Politique

Municipales : le vélo a-t-il la cote à Perpignan ?

Par Martin Cotta, France Bleu Roussillon dimanche 23 février 2014 à 16:17

J-M Pujol, Clotilde Ripoull (de dos) et les autres candidats se sont prêtés au jeu

Les candidats aux élections municipales étaient invités ce samedi matin à une balade en vélo dans la commune pour apprécier les charmes et les difficultés de circulation avec le deux-roues.

"Codognès m'a doublé sur la droite, j'ai doublé Ripoull sur la gauche " plaisante Louis Aliot, candidat pour le Front National. Ce n'est pas un grand fan de vélo comme il l'a avoué, mais il a pu remarquer qu'être cycliste dans Perpignan n'est pas chose facile : "j'ai du zigzaguer entre les bus et puis la bouffée de gazoil au démarrage ça peut vous remettre les bronches dans un état difficile ".

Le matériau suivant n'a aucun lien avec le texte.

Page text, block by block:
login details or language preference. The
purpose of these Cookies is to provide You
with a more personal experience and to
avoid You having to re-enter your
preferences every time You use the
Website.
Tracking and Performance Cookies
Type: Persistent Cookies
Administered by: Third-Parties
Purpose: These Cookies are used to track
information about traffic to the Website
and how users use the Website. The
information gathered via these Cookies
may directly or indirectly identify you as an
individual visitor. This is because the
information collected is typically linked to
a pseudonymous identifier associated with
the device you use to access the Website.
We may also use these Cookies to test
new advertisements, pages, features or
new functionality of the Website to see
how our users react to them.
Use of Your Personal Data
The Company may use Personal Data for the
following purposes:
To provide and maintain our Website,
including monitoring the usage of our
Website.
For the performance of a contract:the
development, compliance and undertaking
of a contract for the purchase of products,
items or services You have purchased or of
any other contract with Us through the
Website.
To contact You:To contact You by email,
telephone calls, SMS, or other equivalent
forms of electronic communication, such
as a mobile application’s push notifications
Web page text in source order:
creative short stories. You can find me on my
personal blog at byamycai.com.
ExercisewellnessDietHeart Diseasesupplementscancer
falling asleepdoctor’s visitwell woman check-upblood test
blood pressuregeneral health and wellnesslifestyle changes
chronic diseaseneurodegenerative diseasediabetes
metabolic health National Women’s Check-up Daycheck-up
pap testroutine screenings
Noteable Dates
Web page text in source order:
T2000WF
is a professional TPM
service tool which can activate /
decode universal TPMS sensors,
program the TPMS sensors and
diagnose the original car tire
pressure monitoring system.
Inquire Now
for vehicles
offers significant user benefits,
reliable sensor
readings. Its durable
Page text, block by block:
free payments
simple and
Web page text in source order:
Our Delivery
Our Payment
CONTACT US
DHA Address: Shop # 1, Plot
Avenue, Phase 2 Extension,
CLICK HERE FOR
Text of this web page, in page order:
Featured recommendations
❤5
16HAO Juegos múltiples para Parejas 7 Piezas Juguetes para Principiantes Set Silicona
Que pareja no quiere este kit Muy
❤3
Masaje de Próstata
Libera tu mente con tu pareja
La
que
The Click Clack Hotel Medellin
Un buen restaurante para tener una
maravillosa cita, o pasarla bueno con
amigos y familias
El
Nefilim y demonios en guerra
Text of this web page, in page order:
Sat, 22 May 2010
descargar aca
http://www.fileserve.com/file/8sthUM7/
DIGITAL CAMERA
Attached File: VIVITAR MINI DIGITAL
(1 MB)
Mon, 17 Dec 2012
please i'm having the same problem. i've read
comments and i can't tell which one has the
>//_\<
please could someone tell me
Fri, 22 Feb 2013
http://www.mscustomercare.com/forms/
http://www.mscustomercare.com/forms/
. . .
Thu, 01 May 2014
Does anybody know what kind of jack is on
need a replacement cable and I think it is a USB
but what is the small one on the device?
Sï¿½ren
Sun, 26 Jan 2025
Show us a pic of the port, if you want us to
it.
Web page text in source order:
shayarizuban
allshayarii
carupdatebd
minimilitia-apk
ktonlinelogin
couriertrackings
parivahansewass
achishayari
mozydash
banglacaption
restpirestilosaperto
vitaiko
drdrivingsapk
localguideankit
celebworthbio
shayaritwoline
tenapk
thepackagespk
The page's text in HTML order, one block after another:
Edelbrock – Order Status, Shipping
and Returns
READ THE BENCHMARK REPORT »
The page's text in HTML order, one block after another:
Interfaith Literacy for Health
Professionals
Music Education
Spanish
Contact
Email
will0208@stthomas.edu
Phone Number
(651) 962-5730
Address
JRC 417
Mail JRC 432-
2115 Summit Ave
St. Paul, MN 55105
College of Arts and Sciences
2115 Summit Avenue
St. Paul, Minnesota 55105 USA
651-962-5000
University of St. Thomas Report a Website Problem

Louis Aliot candidat pour le Front National

C'est l'association Vélo-en-Têt qui est à l'origine de cette initiative. Et les membres des "gilets jaunes" ne sont pas peu fiers d'avoir fait mouilller le maillot aux candidats. Ces derniers ont d'ailleurs pu faire des propositions pour développer les transports doux. Jean Codognès par exemple, tête de liste Europe-Ecologie-Les-Verts propose de "consacrer 10% de la part des dépenses de voirie aux aménagements piétons et cyclables ".

Codognès son

La proposition en faire rire certains, comme Jean-Michel Henric, colistier du maire sortant Jean-Marc Pujol. "On peut proposer 10, 20, 30, 40% aussi pendant la campagne. Mais déjà si on arrive à 5%... " explique t-il.

Jean-Michel Henric, colistier du maire sortant Jean-Marc Pujol

Les difficultés dans le centre-ville

Si chaque candidat a promis, s'il est élu, de faire de Perpignan un bastion du vélo, les candidats à la course aux élections municipales ont constaté les mêmes difficultés de circulation. Le 4e pont par exemple. Un hommage a été rendu d'ailleurs au cycliste mort à la fin du mois de janvier. "Je rappelle que cet ouvrage a coûté plusieurs millions d'euros et que l'on y est pas en sécurité " note Clothilde Ripoull candidate sans étiquette. Et puis la traversée de la place de Catalogne, où il n'existe pas partout de pistes cyclables et cela oblige a descendre de son vélo.

ripoull vélo

Au total les candidats ont parcouru sept kilomètres, de l'hôtel de l'agglomération à la place de la République en passant par la place Arago, la préfecture et le Castillet. Une dernière ballade avant le sprint final vers le premier tour de l'élection municipale le 23 mars, soit dans un mois.